Given data:
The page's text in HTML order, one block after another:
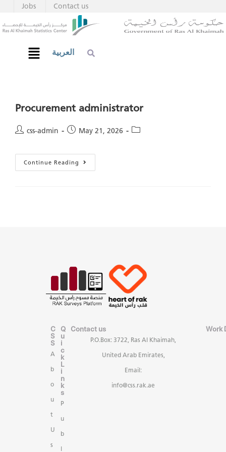
Contact us
Jobs
العربية
Procurement administrator
css-admin May 21, 2026
Continue Reading
C
S
S
A
b
o
u
t
U
s
Q
u
i
c
k
L
i
n
k
s
P
u
b
l
Contact us
P.O.Box: 3722, Ras Al Khaimah,
United Arab Emirates,
Email:
info@css.rak.ae
Work
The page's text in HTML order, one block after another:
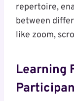
repertoire,
between
like zoom,
Learning
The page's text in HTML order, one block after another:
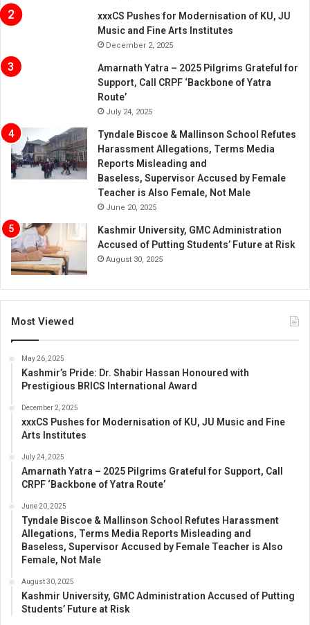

Aim of the task:
Pictures stay out of the answer; the rest of the listing above is returned exactly.

Response area:
The page's text in HTML order, one block after another:
Contact us
Jobs
العربية
Procurement administrator
css-admin May 21, 2026
Continue Reading
C
S
S
A
b
o
u
t
U
s
Q
u
i
c
k
L
i
n
k
s
P
u
b
l
Contact us
P.O.Box: 3722, Ras Al Khaimah,
United Arab Emirates,
Email:
info@css.rak.ae
Work
The page's text in HTML order, one block after another:
repertoire,
between
like zoom,
Learning
The page's text in HTML order, one block after another:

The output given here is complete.